*Task prompt:*
Below are the records. Retype exactly the lines between the lines holding "The page's text" and "websites cannot be imposed without reasonable", inclusive.

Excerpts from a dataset
-*-*-

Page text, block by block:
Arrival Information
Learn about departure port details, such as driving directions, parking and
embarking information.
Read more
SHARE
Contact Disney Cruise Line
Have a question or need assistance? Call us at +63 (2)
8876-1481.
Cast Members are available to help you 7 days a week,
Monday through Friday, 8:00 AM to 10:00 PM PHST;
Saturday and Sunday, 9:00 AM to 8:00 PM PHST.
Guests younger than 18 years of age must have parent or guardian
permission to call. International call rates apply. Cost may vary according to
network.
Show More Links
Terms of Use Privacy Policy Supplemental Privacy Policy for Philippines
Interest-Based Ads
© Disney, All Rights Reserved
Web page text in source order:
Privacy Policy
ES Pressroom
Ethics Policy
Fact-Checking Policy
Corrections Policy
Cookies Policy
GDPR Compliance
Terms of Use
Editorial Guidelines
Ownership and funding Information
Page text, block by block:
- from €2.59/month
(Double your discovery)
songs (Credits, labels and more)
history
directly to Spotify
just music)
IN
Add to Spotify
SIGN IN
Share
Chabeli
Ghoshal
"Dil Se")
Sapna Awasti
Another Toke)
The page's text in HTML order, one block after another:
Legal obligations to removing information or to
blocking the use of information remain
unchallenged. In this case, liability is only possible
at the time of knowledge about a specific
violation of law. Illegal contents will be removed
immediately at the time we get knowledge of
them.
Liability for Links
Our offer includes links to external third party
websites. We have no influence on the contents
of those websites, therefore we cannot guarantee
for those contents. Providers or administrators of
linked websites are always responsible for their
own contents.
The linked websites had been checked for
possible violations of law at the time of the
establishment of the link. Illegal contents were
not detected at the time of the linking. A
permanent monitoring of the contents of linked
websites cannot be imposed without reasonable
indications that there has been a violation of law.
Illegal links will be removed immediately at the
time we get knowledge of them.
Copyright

-*-*-

*Written reply:*
The page's text in HTML order, one block after another:
Legal obligations to removing information or to
blocking the use of information remain
unchallenged. In this case, liability is only possible
at the time of knowledge about a specific
violation of law. Illegal contents will be removed
immediately at the time we get knowledge of
them.
Liability for Links
Our offer includes links to external third party
websites. We have no influence on the contents
of those websites, therefore we cannot guarantee
for those contents. Providers or administrators of
linked websites are always responsible for their
own contents.
The linked websites had been checked for
possible violations of law at the time of the
establishment of the link. Illegal contents were
not detected at the time of the linking. A
permanent monitoring of the contents of linked
websites cannot be imposed without reasonable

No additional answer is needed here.